Five picoseconds of Foldit1 (PDB ID 6MRR), thanks to Joe Greener.

Transport coefficients in Molly.jl

  • Standard methods now work (almost) out of the box.
  • Finite difference estimator (NEMD): define a custom interaction type NEMDForcing and a corresponding method for AtomsCalculators.forces.
  • Record history of flux R with Molly.GeneralObservableLogger.
  • Green-Kubo method: record time-lagged correlations using Molly.TimeCorrelationLogger with flux R and conjugate flux S.

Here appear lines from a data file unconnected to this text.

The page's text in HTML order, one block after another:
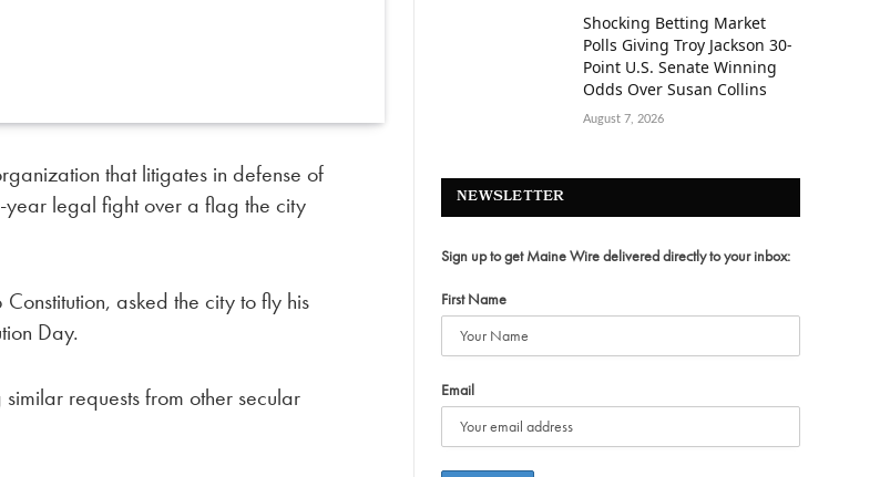
that litigates in defense of
legal fight over a flag the city
asked the city to fly his
Day.
requests from other secular
Shocking Betting Market
Polls Giving Troy Jackson 30-
Point U.S. Senate Winning
Odds Over Susan Collins
August 7, 2026
NEWSLETTER
Sign up to get Maine Wire delivered directly to your inbox:
First Name
Email
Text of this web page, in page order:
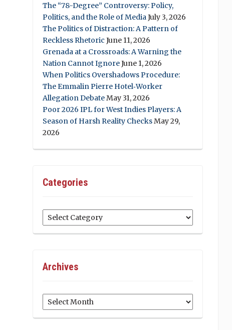
The “78-Degree” Controversy: Policy,
Politics, and the Role of MediaJuly 3, 2026
The Politics of Distraction: A Pattern of
Reckless Rhetoric June 11, 2026
Grenada at a Crossroads: A Warning the
Nation Cannot IgnoreJune 1, 2026
When Politics Overshadows Procedure:
The Emmalin Pierre Hotel‑Worker
Allegation DebateMay 31, 2026
Poor 2026 IPL for West Indies Players: A
Season of Harsh Reality ChecksMay 29,
2026
Categories
Categories
Archives
Archives
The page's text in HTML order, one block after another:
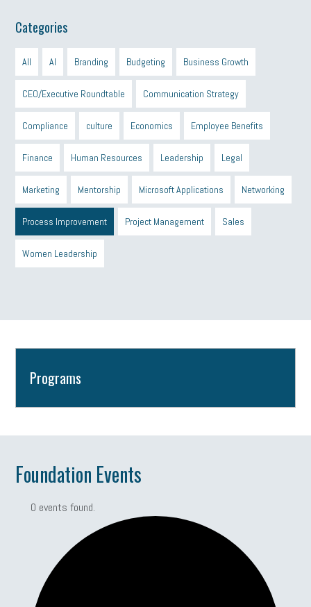
Categories
All AI Branding Budgeting Business Growth
CEO/Executive Roundtable Communication Strategy
Compliance culture Economics Employee Benefits
Finance Human Resources Leadership Legal
Marketing Mentorship Microsoft Applications Networking
Process Improvement Project Management Sales
Women Leadership
Programs
Foundation Events
0 events found.
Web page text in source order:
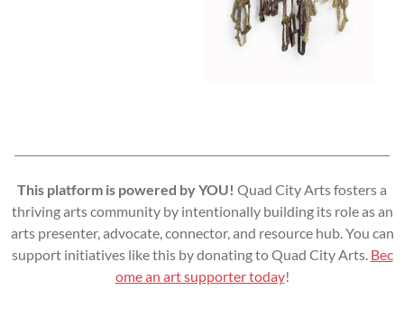
This platform is powered by YOU! Quad City Arts fosters a
thriving arts community by intentionally building its role as an
arts presenter, advocate, connector, and resource hub. You can
support initiatives like this by donating to Quad City Arts. Bec
ome an art supporter today!
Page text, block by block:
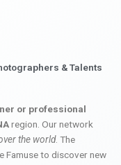
& Talents
or professional
region. Our network
the world. The
Famuse to discover new
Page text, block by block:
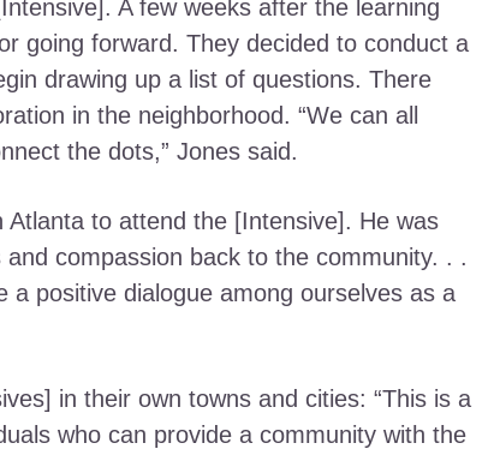
A few weeks after the learning
going forward. They decided to conduct a
drawing up a list of questions. There
in the neighborhood. “We can all
the dots,” Jones said.
to attend the [Intensive]. He was
compassion back to the community. . .
positive dialogue among ourselves as a
in their own towns and cities: “This is a
who can provide a community with the
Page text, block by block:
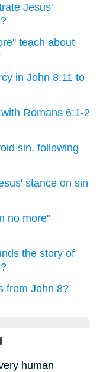
Jesus'
teach about
in John 8:11 to
Romans 6:1-2
sin, following
stance on sin
no more"
the story of
from John 8?
human
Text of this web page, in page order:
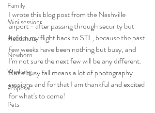
Family
Mini sessions
Headshots
Newborn
Wedding
Proposal
Pets
I wrote this blog post from the Nashville
airport - after passing through security but
before my flight back to STL, because the past
few weeks have been nothing but busy, and
I'm not sure the next few will be any different.
But a busy fall means a lot of photography
sessions and for that I am thankful and excited
for what's to come!
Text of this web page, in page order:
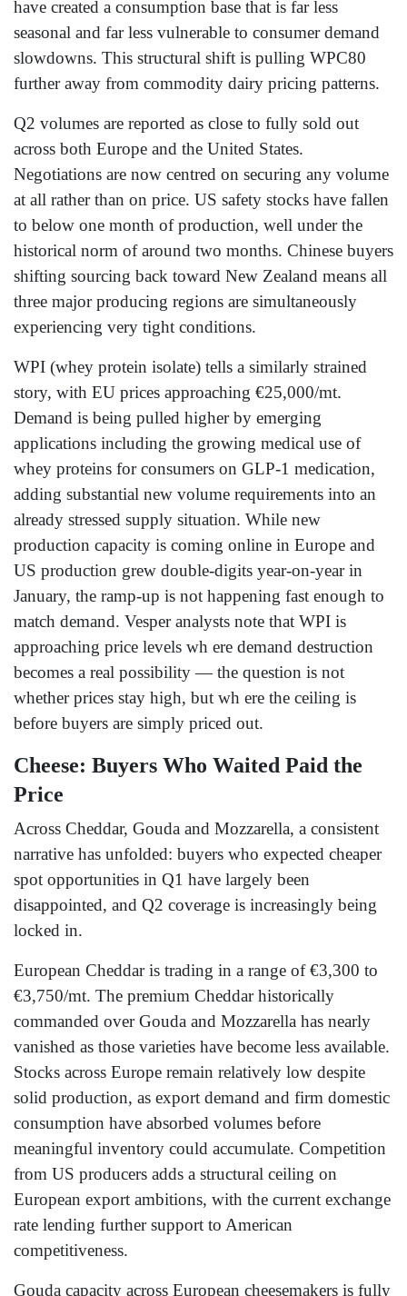
have created a consumption base that is far less
seasonal and far less vulnerable to consumer demand
slowdowns. This structural shift is pulling WPC80
further away from commodity dairy pricing patterns.
Q2 volumes are reported as close to fully sold out
across both Europe and the United States.
Negotiations are now centred on securing any volume
at all rather than on price. US safety stocks have fallen
to below one month of production, well under the
historical norm of around two months. Chinese buyers
shifting sourcing back toward New Zealand means all
three major producing regions are simultaneously
experiencing very tight conditions.
WPI (whey protein isolate) tells a similarly strained
story, with EU prices approaching €25,000/mt.
Demand is being pulled higher by emerging
applications including the growing medical use of
whey proteins for consumers on GLP-1 medication,
adding substantial new volume requirements into an
already stressed supply situation. While new
production capacity is coming online in Europe and
US production grew double-digits year-on-year in
January, the ramp-up is not happening fast enough to
match demand. Vesper analysts note that WPI is
approaching price levels wh ere demand destruction
becomes a real possibility — the question is not
whether prices stay high, but wh ere the ceiling is
before buyers are simply priced out.
Cheese: Buyers Who Waited Paid the
Price
Across Cheddar, Gouda and Mozzarella, a consistent
narrative has unfolded: buyers who expected cheaper
spot opportunities in Q1 have largely been
disappointed, and Q2 coverage is increasingly being
locked in.
European Cheddar is trading in a range of €3,300 to
€3,750/mt. The premium Cheddar historically
commanded over Gouda and Mozzarella has nearly
vanished as those varieties have become less available.
Stocks across Europe remain relatively low despite
solid production, as export demand and firm domestic
consumption have absorbed volumes before
meaningful inventory could accumulate. Competition
from US producers adds a structural ceiling on
European export ambitions, with the current exchange
rate lending further support to American
competitiveness.
Gouda capacity across European cheesemakers is fully

Implementation of the dual method in Molly.jl

  • Modular design allows customizable behavior: user-defined loggers, interactions and simulators.
  • Dual approach uses a user-defined simulator.
  • Type NortonSplitting representing the integrator.
  • Method for Molly.simulate! using custom type.
struct NortonSplitting{S,E,K,F,W,TF,TG}
    dt::S
    r::E
    T::K
    γ::F
    splitting::W
    F::TF
    G::TG
end

function Molly.simulate!(sys::System, sim::NortonSplitting, n_steps; n_threads::Integer=Threads.nthreads(), rng=Random.GLOBAL_RNG)
    α_eff = exp(-sim.γ * sim.dt / count('O', sim.splitting))
    σ_eff = sqrt(1 - α_eff^2)

    effective_dts=[sim.dt / count(c,sim.splitting) for c in sim.splitting]

    forces_known = true
    force_computation_steps = Bool[]

    occursin(r"^.*B[^B]*A[^B]*$", sim.splitting) && (forces_known = false)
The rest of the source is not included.